Once the upgrade plan completes, you can log in to Kaptain:

  • Discover the cluster endpoint and copy it to the clipboard. If you are running Kaptain on-premises:
    kf_uri=$(kubectl get svc kubeflow-ingressgateway --namespace kubeflow -o jsonpath="{.status.loadBalancer.ingress[*].ip}") && echo "https://${kf_uri}"
    
    Or if you are running Kaptain on AWS:
    kf_uri=$(kubectl get svc kubeflow-ingressgateway --namespace kubeflow -o jsonpath="{.status.loadBalancer.ingress[*].hostname}") && echo "https://${kf_uri}"
    
  • Get the login credentials from Konvoy to authenticate:
    konvoy get ops-portal
    

Workloads behavior during the upgrades

  • When upgrading from Kaptain version 1.2.0-1.0.0 to 1.2.0-1.1.0
    • The following workloads do not require stopping and can proceed without interruption during the upgrade: Jupyter Notebooks, Training Jobs (TFJob, PyTorchJob, MXNetJob), Katib Experiments and Trials, and SparkApplications.
    • Kubeflow Pipelines require a resubmission of the pipeline definitions after the upgrade (see Breaking changes). It is recommended all running pipelines be halted prior to the upgrade and resubmitted via the Pipelines SDK after the upgrade is complete.

Breaking changes

  • Kaptain 1.2.0-1.1.0
    • Kaptain 1.2.0-1.1.0 comes with a highly-available MySQL storage for pipeline history and metadata persistence.
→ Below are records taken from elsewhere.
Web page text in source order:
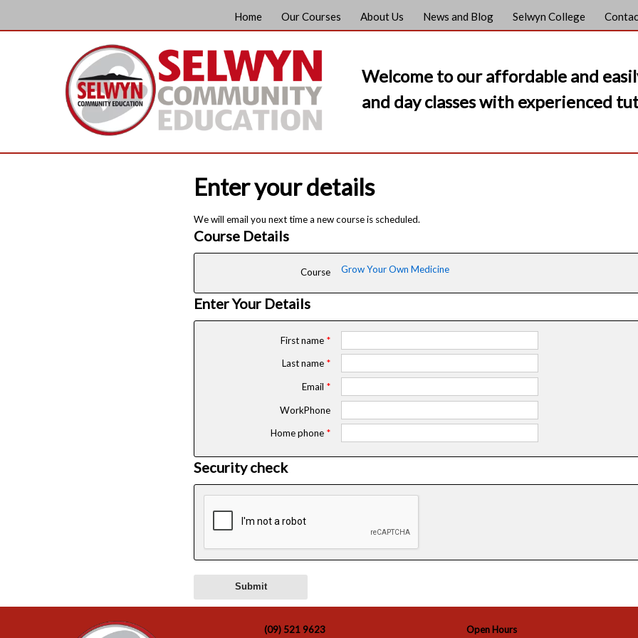
Home Our Courses About Us News and Blog Selwyn College
Welcome to our affordable and
and day classes with experienced
Enter your details
We will email you next time a new course is scheduled.
Course Details
Course Grow Your Own Medicine
Enter Your Details
First name *
Last name *
Email *
WorkPhone
Home phone*
Security check
(09) 521 9623 Open Hours
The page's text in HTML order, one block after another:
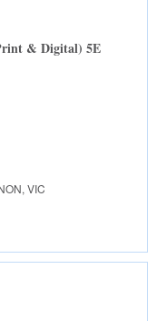
& Digital) 5E
VIC
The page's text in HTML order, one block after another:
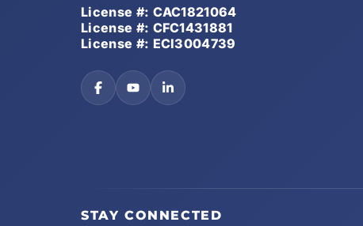
License #: CAC1821064
License #: CFC1431881
License #: ECI3004739
STAY CONNECTED
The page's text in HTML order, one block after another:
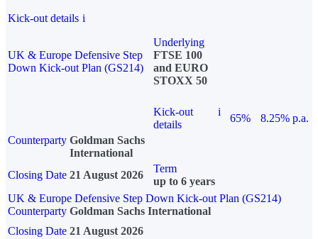
Kick-out details i
UK & Europe Defensive Step
Down Kick-out Plan (GS214)
Underlying
FTSE 100
and EURO
STOXX 50
Kick-out
details
i
65%
8.25% p.a.
Counterparty Goldman Sachs
International
Closing Date 21 August 2026
Term
up to 6 years
UK & Europe Defensive Step Down Kick-out Plan (GS214)
Counterparty Goldman Sachs International
Closing Date 21 August 2026
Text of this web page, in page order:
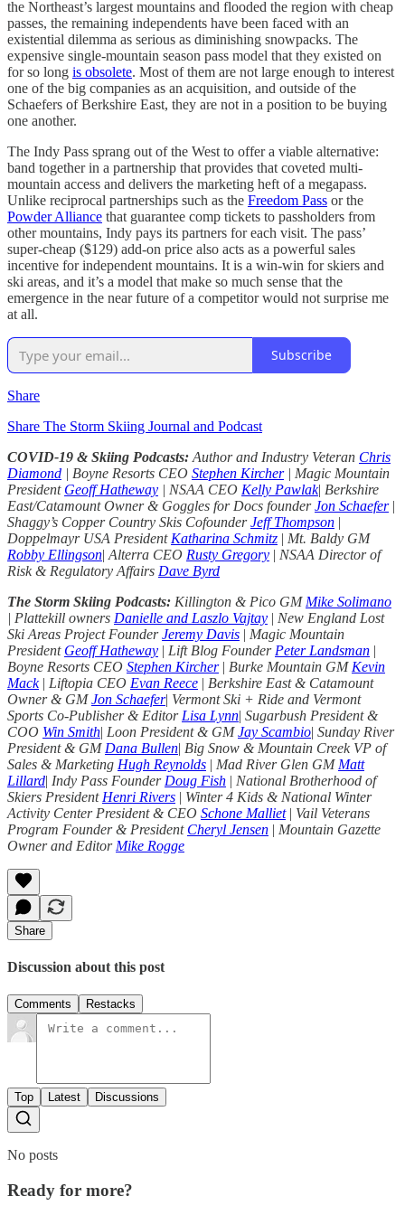
the Northeast’s largest mountains and flooded the region with cheap
passes, the remaining independents have been faced with an
existential dilemma as serious as diminishing snowpacks. The
expensive single-mountain season pass model that they existed on
for so long is obsolete. Most of them are not large enough to interest
one of the big companies as an acquisition, and outside of the
Schaefers of Berkshire East, they are not in a position to be buying
one another.
The Indy Pass sprang out of the West to offer a viable alternative:
band together in a partnership that provides that coveted multi-
mountain access and delivers the marketing heft of a megapass.
Unlike reciprocal partnerships such as the Freedom Pass or the
Powder Alliance that guarantee comp tickets to passholders from
other mountains, Indy pays its partners for each visit. The pass’
super-cheap ($129) add-on price also acts as a powerful sales
incentive for independent mountains. It is a win-win for skiers and
ski areas, and it’s a model that make so much sense that the
emergence in the near future of a competitor would not surprise me
at all.
Subscribe
Share
Share The Storm Skiing Journal and Podcast
COVID-19 & Skiing Podcasts: Author and Industry Veteran Chris
Diamond | Boyne Resorts CEO Stephen Kircher| Magic Mountain
President Geoff Hatheway | NSAA CEO Kelly Pawlak| Berkshire
East/Catamount Owner & Goggles for Docs founderJon Schaefer|
Shaggy’s Copper Country Skis CofounderJeff Thompson |
Doppelmayr USA President Katharina Schmitz | Mt. Baldy GM
Robby Ellingson| Alterra CEO Rusty Gregory | NSAA Director of
Risk & Regulatory Affairs Dave Byrd
The Storm Skiing Podcasts: Killington & Pico GM Mike Solimano
| Plattekill owners Danielle and Laszlo Vajtay | New England Lost
Ski Areas Project FounderJeremy Davis | Magic Mountain
President Geoff Hatheway | Lift Blog Founder Peter Landsman |
Boyne Resorts CEO Stephen Kircher| Burke Mountain GM Kevin
Mack| Liftopia CEO Evan Reece | Berkshire East & Catamount
Owner & GMJon Schaefer| Vermont Ski + Ride and Vermont
Sports Co-Publisher & Editor Lisa Lynn| Sugarbush President &
COO Win Smith| Loon President & GMJay Scambio| Sunday River
President & GM Dana Bullen| Big Snow & Mountain Creek VP of
Sales & Marketing Hugh Reynolds | Mad River Glen GM Matt
Lillard| Indy Pass Founder Doug Fish | National Brotherhood of
Skiers President Henri Rivers | Winter 4 Kids & National Winter
Activity Center President & CEO Schone Malliet| Vail Veterans
Program Founder & President Cheryl Jensen | Mountain Gazette
Owner and Editor Mike Rogge
Share
Discussion about this post
Comments Restacks
Top Latest Discussions
No posts
Ready for more?
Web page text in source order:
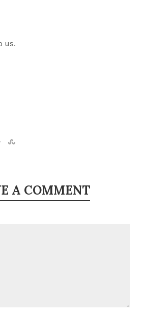
us.
A COMMENT
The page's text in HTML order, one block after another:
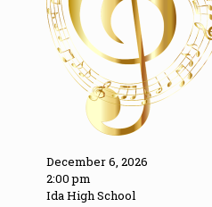
December 6, 2026
2:00 pm
Ida High School

This new MySQL cluster is a drop-in replacement for several MySQL databases used previously. Kaptain does not perform the migration of the Pipeline execution history data and metadata during the upgrade from 1.2.0-1.0.0.
    • Kaptain 1.2.0-1.0.0 comes with a highly-available MinIO deployment for the in-cluster block storage which is used for pipeline artifacts and transient data persistence. The new MinIO cluster is a drop-in replacement for the single-instance deployment used previously. Kaptain does not perform the migration of the MinIO data during the upgrade.